Dans le cas des pitons encastrés au milieu des pétroglyphes du Sunshine Wall, le tollé suscité par l'affaire a fait sortir de l'ombre l'alpiniste coupable: un ancien militaire de Colorado Springs a ainsi reconnu être à l'origine du circuit balisé. Avouant à regret son erreur, l'homme, qui risque une amende de 20.000 dollars et jusqu'à un an de prison, a affirmé qu'il souhaitait baliser un parcours pour les enfants et les invalides, et qu'il avait confondu les glyphes anciens avec des graffitis contemporains. Alpiniste depuis quinze ans, il a déclaré au Colorado Springs Gazette s'être séparé de son équipement et attendre désormais son jugement par les autorités fédérales. Ça n'aurait pas dû arriver. Je n'ai juste pas été bien éduqué sur cette question, et j'en prends l'entière responsabilité», a-t-il ajouté au magazine spécialisé Outside.

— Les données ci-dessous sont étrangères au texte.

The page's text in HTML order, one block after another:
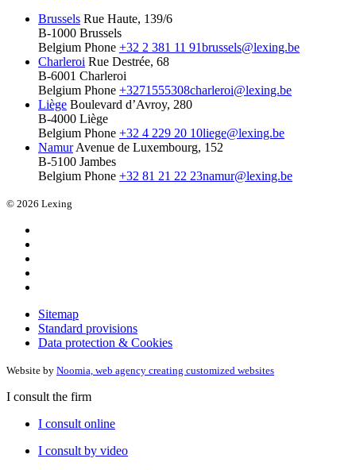
Brussels Rue Haute, 139/6
B-1000 Brussels
Belgium Phone +32 2 381 11 91brussels@lexing.be
Charleroi Rue Destrée, 68
B-6001 Charleroi
Belgium Phone +3271555308charleroi@lexing.be
Liège Boulevard d’Avroy, 280
B-4000 Liège
Belgium Phone +32 4 229 20 10liege@lexing.be
Namur Avenue de Luxembourg, 152
B-5100 Jambes
Belgium Phone +32 81 21 22 23namur@lexing.be
© 2026 Lexing
Sitemap
Standard provisions
Data protection & Cookies
Website by Noomia, web agency creating customized websites
I consult the firm
I consult online
I consult by video

La culture Fremont - ainsi appelée en référence à l'explorateur John Charles Frémont (1813-1890) - était une population précolombienne qui a habité pendant près de 1500 ans des terres qui correspondent peu ou prou à l'aire de l'Utah. Parmi les vestiges les plus reconnaissables qui nous sont parvenus, de nombreux pétroglyphes géométriques à figures zoomorphiques et anthropomorphiques ornent le paysage de grès orangé du relief rocheux des Arches. Difficiles à interpréter, ces glyphes pourraient représenter des éléments mythiques ou sacrés de la culture Fremont, et sont par conséquent traités avec déférence par les Amérindiens contemporains. La région étant très populaire auprès des réalisateurs hollywoodiens comme au sein des grimpeurs américains - ainsi qu'en témoignait à double titre l'ouverture acrobatique de Mission: Impossible II - les visiteurs savent généralement que ce patrimoine ancien est disséminé dans les parcs naturels de l'Utah.
Poser des pitons et escalader le long de ces sites d'art rupestre est tout simplement inacceptable, s'est ému sur Facebook l'écrivain et photographe Stewart Green, un fin connaisseur du parc des Arches et proche du varappeur Darrin Reay qui l'avait contacté après la découverte des pitons. Il est important de se rappeler que c'est un privilège de grimper sur nos différents magnifiques sites d'escalade à travers les États-Unis, a-t-il ajouté. Le fait est que nous ne pouvons plus faire tout ce que nous voulons en tant que grimpeurs. L'appel de Stewart Green a été repris dans un communiqué commun de plusieurs organismes de grimpe, publié le 14 avril : Il est essentiel que les alpinistes comprennent l'importance des pétroglyphes, non seulement en tant que fenêtre sur le passé, mais aussi en tant qu'élément permanent et vital de la culture et de l'identité amérindienne, et qu'ils s'engagent à protéger ces sites sacrés. Le vandalisme archéologique est pris très au sérieux par l'État de l'Utah qui s'est engagé à fournir plus d'efforts en matière d'éducation à propos de ce patrimoine inestimable."